M. Takayama, 35 Shinanomachi, Shinjuku-ku, Tokyo, 160-8582 Japan, E-mail address: , TEL: +81-3-3353-1211 (ext. 62915), FAX: +81-3-5269-2468.
The Journal of Nutrition Health and Aging (Impact Factor: 3). 01/2013; 17(1):82-9. DOI: 10.1007/s12603-012-0389-1
Source: PubMed


Objective: To examine whether habitual dietary intake of marine-origin n-3 polyunsaturated fatty acids (MOPUFA), eicosapentaenoic acid (EPA) and docosahexaenoic acid (DHA), are associated with functional mobility in the community-dwelling oldest old, 85 years or older, who are at high risk for physical disability. Design: A cross-sectional study. Setting: A community-based survey conducted at university research center or home-based. Participants: Four hundred seventeen (189 men, 228 women) out of 542 participants in the baseline examination of the Tokyo Oldest Old Survey on Total Health, a community-based ongoing longitudinal study among the oldest old living in the center of Japan. Measurements: Habitual dietary intake of MOPUFA was assessed by the brief-type self-administered diet history questionnaire (BDHQ), and functional mobility was assessed by the Timed Up and Go test. Plasma inflammatory biomarkers (C-reactive protein, interleukin-6 and tumor necrosis factor-α) were measured. We evaluated the cross-sectional association between habitual intake of MOPUFA and functional mobility using multivariate logistic regression analysis.
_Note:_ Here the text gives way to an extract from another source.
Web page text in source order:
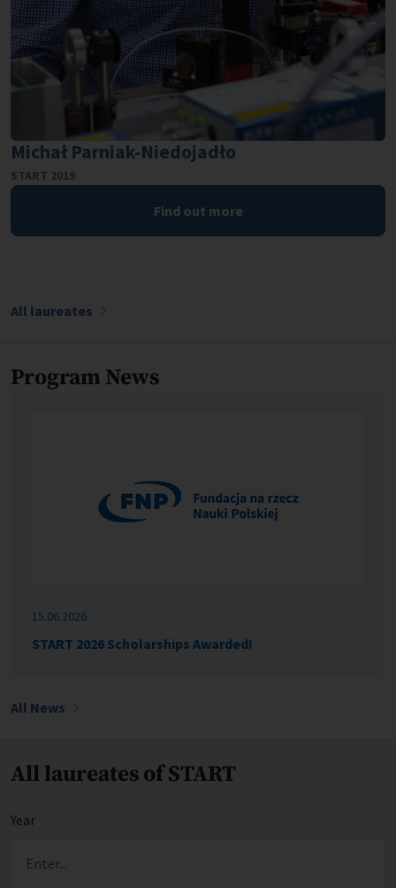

Prior to the analysis, validation of BDHQ in this study was confirmed among 190 participants (96 men, 94 women) based on the EPA and DHA concentrations in the erythrocyte membrane phospholipids as reference. Results: Moderate correlation between estimated dietary intake of EPA/DHA and concentration of EPA/DHA in the erythrocyte membrane phospholipids was obtained (Spearman's r=0.29-0.58, p<0.01). Multivariate logistic regression analysis revealed that a lower habitual intake of EPA+DHA was significantly associated with poor functional mobility in men but not in women (OR (95%CI) per 1 SD increase of EPA+DHA intake; 0.55 (0.33-0.91), 0.88 (0.59-1.32), men and women respectively). Conclusions: Habitual intake of MOPUFA was associated with functional mobility in community-dwelling oldest old men.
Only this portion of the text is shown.